I am wondering if no disk left on the device is related to this happening?  Any ideas?
Comment 98 Danny Auble 2019-08-12 16:17:12 MDT
I just reproduced it by hanging the io to the slurmctld on the dbd side for a time period, then restarting the slurmctld.  It goes and gets a new connection to the database while the old connection is hung.  When the hung connection releases it gives us the scenario we are seeing now.

I can look at bullet proofing this a bit more, but it seems strange there wasn't a reboot of the slurmctld (or logs of it happening) around 2019-07-24T14:05:36.  The log seems incomplete there, but if the disk was full then perhaps that makes sense?
Comment 99 Danny Auble 2019-08-12 16:44:26 MDT
Created attachment 11201 [details]
Remove hung connection in the DBD

Ben, I think this will resolve the issue.  Whether or not you are experiencing exactly what I am seeing.

What it does is when a registration message comes in from a slurmctld it checks to see if we are already talking to that ctld.  If so we remove that registration connection and proceed with the new connection.  With the old connection becomes unwedged for whatever reason we close that without removing the registration as is happening now.

This patch should work on any version of Slurm I am guessing.

Could you run with this for a bit and see if you see the new error message but no fall out?
Comment 103 Danny Auble 2019-08-12 16:58:21 MDT
Created attachment 11205 [details]
Remove hung connection in the DBD v2

Sorry, Ben, here is the correct patch.
Comment 105 Ben Matthews 2019-08-13 12:51:34 MDT
The out of space condition is probably legitimate but specific to this one instance. I'll go back through the logs and see if I can find any other cases, but that was caused by another daemon which shares the same host.  

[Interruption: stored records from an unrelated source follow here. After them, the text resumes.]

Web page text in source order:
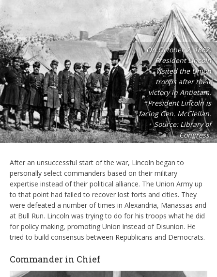
On October 2, 1862,
President Lincoln
visited the Union
troops after their
victory in Antietam.
President Lincoln is
facing Gen. McClellan.
Source: Library of
Congress.
After an unsuccessful start of the war, Lincoln began to
personally select commanders based on their military
expertise instead of their political alliance. The Union Army up
to that point had failed to recover lost forts and cities. They
were defeated a number of times in Alexandria, Manassas and
at Bull Run. Lincoln was trying to do for his troops what he did
for policy making, promoting Union instead of Disunion. He
tried to build consensus between Republicans and Democrats.
Commander in Chief
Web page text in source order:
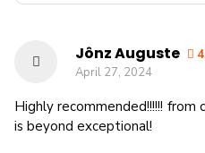
Jônz Auguste
April 27, 2024
Highly recommended!!!!!!
is beyond exceptional!
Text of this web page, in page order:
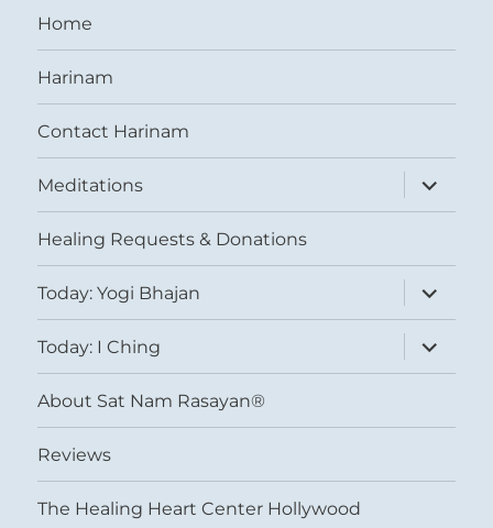
Home
Harinam
Contact Harinam
Meditations
expand
child
menu
Healing Requests & Donations
Today: Yogi Bhajan
expand
child
menu
Today: I Ching
expand
child
menu
About Sat Nam Rasayan®
Reviews
The Healing Heart Center Hollywood
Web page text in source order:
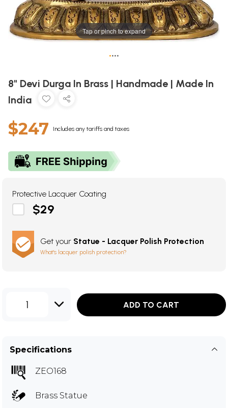
Tap or pinch to expand
••••
8" Devi Durga In Brass | Handmade | Made In
India
$247 Includes any tariffs and taxes
Protective Lacquer Coating
$29
Get your Statue - Lacquer Polish Protection
What's lacquer polish protection?
1 ADD TO CART
Specifications
ZEO168
Brass Statue

Time drift on the filesystem however makes no sense at all. The Slurm state save directory is a local (xfs) filesystem on top of a software (md) raid volume. If I'm reading the code correctly, you'd only get this message if time moved backward -- I don't see how that could have happened. At least right now, NTPd looks happy. 

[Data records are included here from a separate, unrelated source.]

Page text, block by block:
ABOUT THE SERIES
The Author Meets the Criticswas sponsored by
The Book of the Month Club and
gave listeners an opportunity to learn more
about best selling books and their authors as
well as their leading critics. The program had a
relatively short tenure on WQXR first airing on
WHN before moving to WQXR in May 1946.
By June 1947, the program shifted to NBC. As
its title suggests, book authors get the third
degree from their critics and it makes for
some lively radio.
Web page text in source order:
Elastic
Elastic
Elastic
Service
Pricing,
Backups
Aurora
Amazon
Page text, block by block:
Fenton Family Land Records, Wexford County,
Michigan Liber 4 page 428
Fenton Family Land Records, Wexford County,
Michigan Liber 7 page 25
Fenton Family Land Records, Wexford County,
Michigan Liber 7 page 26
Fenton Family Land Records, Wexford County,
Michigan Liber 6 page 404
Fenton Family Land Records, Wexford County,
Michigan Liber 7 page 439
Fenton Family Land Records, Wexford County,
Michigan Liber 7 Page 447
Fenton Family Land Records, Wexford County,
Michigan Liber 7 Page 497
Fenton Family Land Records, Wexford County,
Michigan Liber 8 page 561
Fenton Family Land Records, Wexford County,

Logs go to a different (NFS) volume, so it's unlikely that they were impacted by any of this. 

If the slurmctld were to die, it should be restarted automatically, so I suppose it's possible that it got restarted, but I'm not quickly finding any core files/evidence of that. I'll look through the log a bit more and let you know if I find anything. 

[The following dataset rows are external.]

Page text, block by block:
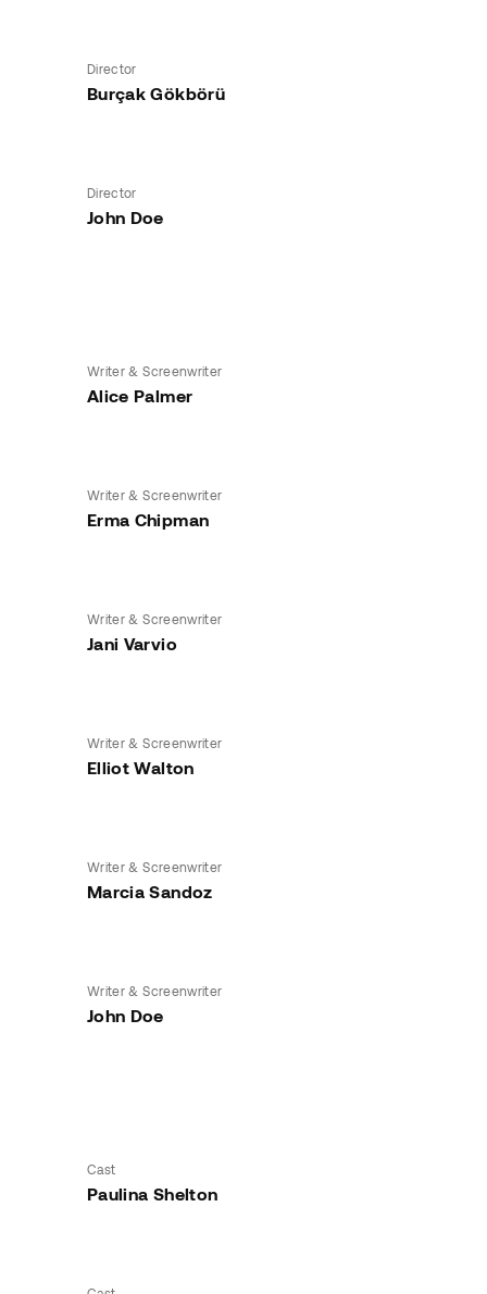
Director
Burçak Gökbörü
Director
John Doe
Writer & Screenwriter
Alice Palmer
Writer & Screenwriter
Erma Chipman
Writer & Screenwriter
Jani Varvio
Writer & Screenwriter
Elliot Walton
Writer & Screenwriter
Marcia Sandoz
Writer & Screenwriter
John Doe
Cast
Paulina Shelton

I'll take a look at the patch, assuming things go smoothly, I think I can get it installed later today.
Comment 106 Danny Auble 2019-08-13 14:06:03 MDT
Yeah, I don't know what was going on then, everything seemed weird on the node based on the log you sent.

The patch should fix the issue though. I'm excited for you to verify.  You will only need to restart the slurmdbd.
Comment 109 Ben Matthews 2019-08-15 14:09:57 MDT
Installing the patch went smoothly. I guess we'll give it a couple months and see how things go.
Comment 112 Danny Auble 2019-08-20 13:38:49 MDT
Ben, we are fairly confident this is the fix for the problem.  It has been added to 19.05 commit af7b453138c.

Please reopen if you still experience the issue.
Comment 113 Jason Booth 2019-08-22 10:11:27 MDT
*** Ticket 7419 has been marked as a duplicate of this ticket. ***
Comment 122 Alejandro Sanchez 2020-02-13 02:40:26 MST
*** Ticket 7502 has been marked as a duplicate of this ticket. ***